In an interview to be broadcast tonight on CBS's "60 Minutes," Secretary of State Hillary Clinton said, "We want more, we expect more," from the Pakistanis. "We've made it very clear that if, heaven forbid, an attack like this that we can trace back to Pakistan were to have been successful, there would be very severe consequences."

To some U.S. officials, Shahzad's story has exposed a growing disconnect between the long-term strategy of patiently wooing Pakistan and the reality of an increasingly direct threat to the U.S. homeland from Pakistani-based militants.

Impatient with the intricacies of Pakistani politics, its anti-American sensitivities and its fixation on India as its greatest strategic threat, these officials see the Times Square incident as weighing in favor of a far more muscular and unilateral U.S. policy. It would include a geographically expanded use of drone missile attacks in Pakistan and pressure for a stronger U.S. military presence there.

To others, however, it is too early to draw firm conclusions about how the Pakistani government will deal with the investigation. For now, the operative administration view is that expanded U.S. aid and strategic ties have begun to pay dividends and "reinforce the point that the strategy we designed over a year ago was the right strategy," one official said.

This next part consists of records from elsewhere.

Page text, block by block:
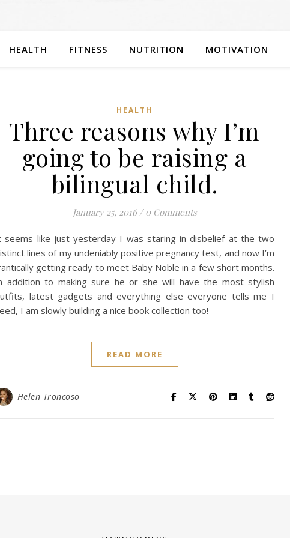
HEALTH FITNESS NUTRITION MOTIVATION
HEALTH
Three reasons why I’m
going to be raising a
bilingual child.
January 25, 2016 / 0 Comments
seems like just yesterday I was staring in disbelief at the two
lines of my undeniably positive pregnancy test, and now I’m
getting ready to meet Baby Noble in a few short months.
addition to making sure he or she will have the most stylish
latest gadgets and everything else everyone tells me I
I am slowly building a nice book collection too!
READ MORE
Helen Troncoso
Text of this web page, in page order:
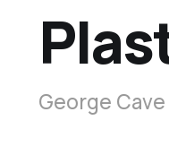
George
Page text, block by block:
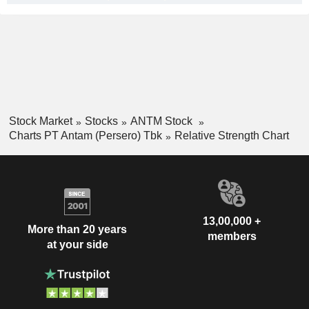
Stock Market Stocks
ANTM Stock
Charts PT Antam (Persero) Tbk
Relative Strength Chart
More than 20 years
at your side
13,00,000 +
members

If the bomb attempt had happened early in the administration, he and likeminded others said, cooperation would have been tenuous at best. Asked whether any change in strategy was being contemplated, a senior U.S. military official responded, "The answer is no."

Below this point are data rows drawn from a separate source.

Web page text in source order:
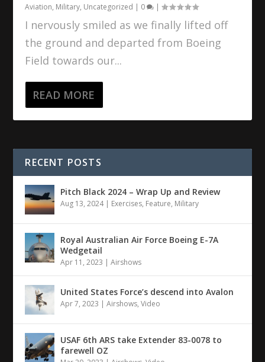
Aviation, Military, Uncategorized | 0 |
I nervously smiled as we finally lifted off
the ground and departed from Boeing
Field towards our...
READ MORE
RECENT POSTS
Pitch Black 2024 – Wrap Up and Review
Aug 13, 2024| Exercises, Feature, Military
Royal Australian Air Force Boeing E-7A
Wedgetail
Apr 11, 2023 |Airshows
United States Force’s descend into Avalon
Apr 7, 2023 |Airshows,Video
USAF 6th ARS take Extender 83-0078 to
farewell OZ

These officials said that their confidence is not based solely on trust. Pakistan's economy is on the verge of collapse, with gross domestic product falling from more than 8 percent growth in 2005 to under 3 percent last year. More than $3.5 billion in U.S. economic and military assistance is in the pipeline, and a nearly $8 billion International Monetary Fund agreement and a $3.5 billion World Bank financing package are pending.

In economic terms, one Pakistani official said, "the cumulative impact of the U.S. role is enormous."

Insurgent groups with sanctuaries or operations in Pakistan range from al-Qaeda and the Afghan Taliban networks to domestic organizations including the Pakistani Taliban and Kashmir-focused groups such as Jaish-e-Mohammed and Lashkar-e-Taiba. The administration has argued that they increasingly overlap and urged Pakistan to take them all on.

In response, Pakistan has discounted a significant al-Qaeda presence and been slow to break its long-standing intelligence ties with the Afghan Taliban leaders it sees as a hedge against an unfriendly government next door. Far from taking on the Kashmiri groups, it has considered them a strategic asset against its traditional Indian adversary.

Following a series of domestic attacks and suicide bombings, it has conducted fierce and costly offensives over the past year against the Pakistani Taliban in the Afghan border badlands of the northwest frontier and the Federally Administered Tribal Areas, or FATA. The United States has contributed by targeting Pakistani Taliban leaders with drone strikes, and praised the Pakistani military as it drove Taliban forces from their operational base in the FATA region of South Waziristan.

Although the Obama administration has warned Pakistan that the Kashmiri groups are more threat than ally and called for it to expand its military offensive into al-Qaeda and Afghan Taliban strongholds in North Waziristan, the United States has said it is willing to be relatively patient.

But that patience, administration officials warned, does not extend to the Shahzad case.